We were just a four-piece for first three years of the band, and then we added Don Felder, became a five-piece band, and then the music changed. But the early stuff was folk influence, vocal-centric, and had some country stuff in it, and rock and R&B influences as well. It was pretty open-sounding and live-recorded, just guys playing and singing acoustic and electric instruments. That was the original Eagles sound.

We were able to recreate that on stage for the first five songs every night. That was really cool, to hear just the voices with a couple of acoustic guitars. Then, the rest of the show, they brought the rest of the backing band. So, there was another five people, there was another drummer so that Don] Henley could come out front. There was an organ player, a piano player and percussion player.

So the sound got bigger, became more arena-sized, because that’s what we were playing. The sound had to get bigger to sustain a show, and that was more what the Eagles had been doing since I had left. What it had grown into was a massive touring show with a hundred crew members and the band and a bunch of buses and semi trucks and a jet airplane. That’s how big it was. Yee-haw, it had grown into quite a big thing.

I saw the Eagles right before the pandemic hit, and was shocked by how many people were onstage.
Oh, I haven’t seen the show since I left. I thought Deacon Frey] did a great job on “Peaceful Easy Feeling.” Once we did it at Glenn Frey’s] memorial. I think he’s a good singer and represents that stuff really well. And I know Vince Gill’s] daughter, who’s a friend as well. He lives in Nashville. He’s a fantastic player, a fantastic singer, a lot of styles, so I have tremendous respect for Vince. I’m sure he is doing a great job with it.

Do you ever see yourself playing with them again?
Well, never say never.
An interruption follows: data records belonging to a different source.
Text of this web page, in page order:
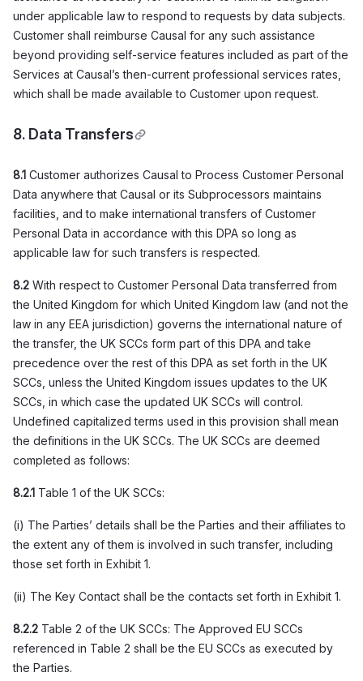
under applicable law to respond to requests by data subjects.
Customer shall reimburse Causal for any such assistance
beyond providing self-service features included as part of the
Services at Causal’s then-current professional services rates,
which shall be made available to Customer upon request.
8. Data Transfers
8.1 Customer authorizes Causal to Process Customer Personal
Data anywhere that Causal or its Subprocessors maintains
facilities, and to make international transfers of Customer
Personal Data in accordance with this DPA so long as
applicable law for such transfers is respected.
8.2 With respect to Customer Personal Data transferred from
the United Kingdom for which United Kingdom law (and not the
law in any EEA jurisdiction) governs the international nature of
the transfer, the UK SCCs form part of this DPA and take
precedence over the rest of this DPA as set forth in the UK
SCCs, unless the United Kingdom issues updates to the UK
SCCs, in which case the updated UK SCCs will control.
Undefined capitalized terms used in this provision shall mean
the definitions in the UK SCCs. The UK SCCs are deemed
completed as follows:
8.2.1 Table 1 of the UK SCCs:
(i) The Parties’ details shall be the Parties and their affiliates to
the extent any of them is involved in such transfer, including
those set forth in Exhibit 1.
(ii) The Key Contact shall be the contacts set forth in Exhibit 1.
8.2.2 Table 2 of the UK SCCs: The Approved EU SCCs
referenced in Table 2 shall be the EU SCCs as executed by
the Parties.

Right? Interestingly, when the two-and-a-half years of touring was over the last show, Glenn Frey gave me a big hug and said, “It’s not over,” and I went, “Okay. Cool, man. Let’s talk about it.” Glenn’s not here, so that can’t happen.

Honestly, I don’t really see it happening unless it maybe it’s just a one-off or special occasion kind of thing. I don’t think it will, but never say never. I’m good friends with the guys, so there’s no impediment to it. I don’t think it will.